TRY IT -> Reproduce exactly the lines of the material beneath, from the line that contains "and ways in which you might be able to" to the line that contains "have pledged", both included, and no other lines.

RECORDS TO PROCESS ->

○ ○ ○

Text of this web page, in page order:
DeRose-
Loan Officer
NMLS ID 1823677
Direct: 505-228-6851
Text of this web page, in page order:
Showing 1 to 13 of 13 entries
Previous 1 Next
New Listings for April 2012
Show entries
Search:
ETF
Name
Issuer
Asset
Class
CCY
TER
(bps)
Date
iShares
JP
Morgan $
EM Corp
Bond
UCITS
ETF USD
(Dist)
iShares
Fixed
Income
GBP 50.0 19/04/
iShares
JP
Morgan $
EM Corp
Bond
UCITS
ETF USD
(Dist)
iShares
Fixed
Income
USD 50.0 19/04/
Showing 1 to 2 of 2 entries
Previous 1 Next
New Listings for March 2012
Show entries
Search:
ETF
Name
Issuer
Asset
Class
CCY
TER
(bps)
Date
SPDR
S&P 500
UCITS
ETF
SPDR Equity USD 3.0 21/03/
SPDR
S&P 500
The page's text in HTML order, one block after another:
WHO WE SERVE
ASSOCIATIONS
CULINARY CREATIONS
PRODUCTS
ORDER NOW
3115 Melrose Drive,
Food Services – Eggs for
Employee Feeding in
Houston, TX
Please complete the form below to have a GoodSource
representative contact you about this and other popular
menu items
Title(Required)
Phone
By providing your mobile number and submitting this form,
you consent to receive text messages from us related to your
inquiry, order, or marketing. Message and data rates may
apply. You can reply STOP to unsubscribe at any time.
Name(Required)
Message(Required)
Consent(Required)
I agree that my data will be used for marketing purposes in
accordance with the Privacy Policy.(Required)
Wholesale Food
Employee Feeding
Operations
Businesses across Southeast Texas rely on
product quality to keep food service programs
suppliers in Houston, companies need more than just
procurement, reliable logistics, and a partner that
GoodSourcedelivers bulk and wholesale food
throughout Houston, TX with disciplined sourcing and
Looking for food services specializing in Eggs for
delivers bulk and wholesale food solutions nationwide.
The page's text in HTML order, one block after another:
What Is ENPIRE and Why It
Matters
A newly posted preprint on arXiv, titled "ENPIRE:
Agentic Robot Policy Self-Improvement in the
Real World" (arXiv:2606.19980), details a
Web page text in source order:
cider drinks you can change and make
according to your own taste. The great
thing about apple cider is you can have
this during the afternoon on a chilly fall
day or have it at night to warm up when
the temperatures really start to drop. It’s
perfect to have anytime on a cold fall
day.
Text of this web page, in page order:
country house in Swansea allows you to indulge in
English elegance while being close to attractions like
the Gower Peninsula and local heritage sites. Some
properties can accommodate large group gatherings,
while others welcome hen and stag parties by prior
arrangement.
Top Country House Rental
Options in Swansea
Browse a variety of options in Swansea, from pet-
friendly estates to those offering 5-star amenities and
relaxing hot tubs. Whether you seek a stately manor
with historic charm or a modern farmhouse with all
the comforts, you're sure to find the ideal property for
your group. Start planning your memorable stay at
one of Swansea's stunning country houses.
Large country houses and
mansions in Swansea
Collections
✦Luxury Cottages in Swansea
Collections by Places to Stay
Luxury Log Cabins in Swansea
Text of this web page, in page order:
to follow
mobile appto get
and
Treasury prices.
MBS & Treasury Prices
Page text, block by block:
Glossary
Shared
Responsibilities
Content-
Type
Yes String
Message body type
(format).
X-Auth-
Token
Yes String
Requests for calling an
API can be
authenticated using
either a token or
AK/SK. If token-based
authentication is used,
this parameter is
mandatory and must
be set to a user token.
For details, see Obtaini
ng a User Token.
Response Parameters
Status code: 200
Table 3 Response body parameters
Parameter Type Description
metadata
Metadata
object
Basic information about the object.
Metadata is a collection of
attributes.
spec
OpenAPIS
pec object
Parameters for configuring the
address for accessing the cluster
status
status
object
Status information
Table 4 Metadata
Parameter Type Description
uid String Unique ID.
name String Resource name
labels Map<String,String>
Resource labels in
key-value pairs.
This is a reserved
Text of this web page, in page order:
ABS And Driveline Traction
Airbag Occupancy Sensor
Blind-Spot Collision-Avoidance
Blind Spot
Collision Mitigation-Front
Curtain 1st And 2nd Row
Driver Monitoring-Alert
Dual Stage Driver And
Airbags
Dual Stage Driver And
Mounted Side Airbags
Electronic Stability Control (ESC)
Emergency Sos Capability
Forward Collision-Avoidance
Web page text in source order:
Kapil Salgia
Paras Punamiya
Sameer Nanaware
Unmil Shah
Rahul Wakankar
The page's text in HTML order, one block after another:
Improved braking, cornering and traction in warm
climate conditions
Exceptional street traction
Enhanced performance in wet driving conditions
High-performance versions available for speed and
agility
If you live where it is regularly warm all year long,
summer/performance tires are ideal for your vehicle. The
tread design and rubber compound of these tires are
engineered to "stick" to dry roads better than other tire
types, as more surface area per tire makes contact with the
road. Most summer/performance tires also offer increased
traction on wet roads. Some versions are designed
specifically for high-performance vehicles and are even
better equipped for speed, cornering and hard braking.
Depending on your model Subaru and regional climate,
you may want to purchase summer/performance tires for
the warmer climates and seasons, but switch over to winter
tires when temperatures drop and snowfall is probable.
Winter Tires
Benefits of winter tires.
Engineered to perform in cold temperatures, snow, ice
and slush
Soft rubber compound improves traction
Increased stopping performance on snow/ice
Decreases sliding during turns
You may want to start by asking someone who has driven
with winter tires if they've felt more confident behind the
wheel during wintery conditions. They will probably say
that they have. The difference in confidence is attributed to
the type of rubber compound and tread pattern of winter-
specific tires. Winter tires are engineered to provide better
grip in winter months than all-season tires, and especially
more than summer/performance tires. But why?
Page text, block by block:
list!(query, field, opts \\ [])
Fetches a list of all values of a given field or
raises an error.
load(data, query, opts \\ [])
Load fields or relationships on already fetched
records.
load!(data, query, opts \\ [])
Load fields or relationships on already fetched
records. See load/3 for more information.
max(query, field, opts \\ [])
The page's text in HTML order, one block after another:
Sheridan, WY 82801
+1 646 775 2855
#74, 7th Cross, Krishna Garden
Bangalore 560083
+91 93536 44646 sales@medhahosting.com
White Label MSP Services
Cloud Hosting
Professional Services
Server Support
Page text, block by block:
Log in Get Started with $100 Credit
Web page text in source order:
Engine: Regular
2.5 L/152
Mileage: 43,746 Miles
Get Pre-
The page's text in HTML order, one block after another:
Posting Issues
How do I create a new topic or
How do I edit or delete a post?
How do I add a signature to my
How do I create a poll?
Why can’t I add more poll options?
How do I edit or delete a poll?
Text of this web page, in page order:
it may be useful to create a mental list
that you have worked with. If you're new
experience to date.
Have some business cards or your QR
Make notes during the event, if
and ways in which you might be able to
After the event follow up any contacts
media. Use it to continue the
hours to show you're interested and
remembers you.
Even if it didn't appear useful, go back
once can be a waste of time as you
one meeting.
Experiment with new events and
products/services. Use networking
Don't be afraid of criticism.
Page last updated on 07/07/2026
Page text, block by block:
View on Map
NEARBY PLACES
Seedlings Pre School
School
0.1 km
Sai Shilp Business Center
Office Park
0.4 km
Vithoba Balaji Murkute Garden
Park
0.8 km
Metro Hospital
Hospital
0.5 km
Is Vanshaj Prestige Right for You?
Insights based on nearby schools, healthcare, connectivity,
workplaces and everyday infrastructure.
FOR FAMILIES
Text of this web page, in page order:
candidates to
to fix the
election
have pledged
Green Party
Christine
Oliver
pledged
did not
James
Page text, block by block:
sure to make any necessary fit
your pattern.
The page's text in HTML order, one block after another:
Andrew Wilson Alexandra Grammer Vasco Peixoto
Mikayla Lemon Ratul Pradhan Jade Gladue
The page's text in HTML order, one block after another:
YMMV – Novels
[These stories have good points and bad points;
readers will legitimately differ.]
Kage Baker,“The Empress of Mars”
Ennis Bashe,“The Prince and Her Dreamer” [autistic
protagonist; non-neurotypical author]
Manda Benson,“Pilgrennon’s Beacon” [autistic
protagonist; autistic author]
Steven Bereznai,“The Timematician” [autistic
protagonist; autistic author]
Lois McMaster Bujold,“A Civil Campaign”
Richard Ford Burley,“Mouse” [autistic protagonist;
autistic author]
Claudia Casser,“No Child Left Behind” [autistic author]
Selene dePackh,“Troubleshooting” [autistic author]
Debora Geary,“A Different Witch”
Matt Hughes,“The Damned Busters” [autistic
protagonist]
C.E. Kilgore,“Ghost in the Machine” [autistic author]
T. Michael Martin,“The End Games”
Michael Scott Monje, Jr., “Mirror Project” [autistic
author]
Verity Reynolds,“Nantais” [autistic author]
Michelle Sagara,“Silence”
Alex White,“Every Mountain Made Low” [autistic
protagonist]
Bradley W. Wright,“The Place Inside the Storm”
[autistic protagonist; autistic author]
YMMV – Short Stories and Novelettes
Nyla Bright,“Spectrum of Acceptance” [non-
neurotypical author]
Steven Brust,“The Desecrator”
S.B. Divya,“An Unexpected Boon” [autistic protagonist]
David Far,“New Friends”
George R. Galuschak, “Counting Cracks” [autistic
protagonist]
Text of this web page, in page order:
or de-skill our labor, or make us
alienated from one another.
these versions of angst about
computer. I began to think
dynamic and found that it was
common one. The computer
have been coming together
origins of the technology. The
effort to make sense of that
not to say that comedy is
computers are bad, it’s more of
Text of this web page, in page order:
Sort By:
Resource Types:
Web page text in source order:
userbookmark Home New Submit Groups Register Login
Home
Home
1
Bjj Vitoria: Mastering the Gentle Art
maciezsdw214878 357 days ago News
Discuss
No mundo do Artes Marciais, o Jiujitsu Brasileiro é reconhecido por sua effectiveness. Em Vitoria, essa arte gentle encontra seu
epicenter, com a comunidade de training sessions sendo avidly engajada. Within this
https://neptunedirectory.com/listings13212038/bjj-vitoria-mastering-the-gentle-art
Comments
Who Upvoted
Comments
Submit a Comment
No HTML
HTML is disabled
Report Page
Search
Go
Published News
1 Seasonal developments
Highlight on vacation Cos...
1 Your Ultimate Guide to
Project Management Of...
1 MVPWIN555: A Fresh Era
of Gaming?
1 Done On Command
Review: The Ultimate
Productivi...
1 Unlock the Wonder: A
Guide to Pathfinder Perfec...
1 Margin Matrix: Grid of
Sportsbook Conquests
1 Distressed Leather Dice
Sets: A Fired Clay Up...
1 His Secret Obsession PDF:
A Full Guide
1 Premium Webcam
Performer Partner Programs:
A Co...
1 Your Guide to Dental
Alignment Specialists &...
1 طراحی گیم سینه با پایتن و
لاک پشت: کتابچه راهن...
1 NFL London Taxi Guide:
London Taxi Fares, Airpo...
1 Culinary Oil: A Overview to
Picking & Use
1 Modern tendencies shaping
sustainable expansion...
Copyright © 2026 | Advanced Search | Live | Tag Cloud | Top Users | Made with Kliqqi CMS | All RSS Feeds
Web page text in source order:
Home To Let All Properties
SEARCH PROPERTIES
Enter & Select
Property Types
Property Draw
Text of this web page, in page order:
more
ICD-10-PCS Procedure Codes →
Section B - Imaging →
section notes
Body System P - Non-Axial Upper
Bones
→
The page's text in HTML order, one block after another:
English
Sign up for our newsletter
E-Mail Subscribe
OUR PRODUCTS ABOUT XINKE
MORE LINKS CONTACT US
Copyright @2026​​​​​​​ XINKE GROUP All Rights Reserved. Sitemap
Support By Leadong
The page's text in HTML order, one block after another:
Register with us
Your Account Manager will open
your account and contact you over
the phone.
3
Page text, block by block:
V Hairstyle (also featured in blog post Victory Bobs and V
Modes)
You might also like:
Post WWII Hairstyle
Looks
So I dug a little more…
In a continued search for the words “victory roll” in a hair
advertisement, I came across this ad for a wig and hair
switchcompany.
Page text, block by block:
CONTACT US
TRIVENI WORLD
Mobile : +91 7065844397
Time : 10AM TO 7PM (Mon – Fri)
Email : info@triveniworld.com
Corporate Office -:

○ ○ ○

RESULT ->
and ways in which you might be able to
After the event follow up any contacts
media. Use it to continue the
hours to show you're interested and
remembers you.
Even if it didn't appear useful, go back
once can be a waste of time as you
one meeting.
Experiment with new events and
products/services. Use networking
Don't be afraid of criticism.
Page last updated on 07/07/2026
Page text, block by block:
View on Map
NEARBY PLACES
Seedlings Pre School
School
0.1 km
Sai Shilp Business Center
Office Park
0.4 km
Vithoba Balaji Murkute Garden
Park
0.8 km
Metro Hospital
Hospital
0.5 km
Is Vanshaj Prestige Right for You?
Insights based on nearby schools, healthcare, connectivity,
workplaces and everyday infrastructure.
FOR FAMILIES
Text of this web page, in page order:
candidates to
to fix the
election
have pledged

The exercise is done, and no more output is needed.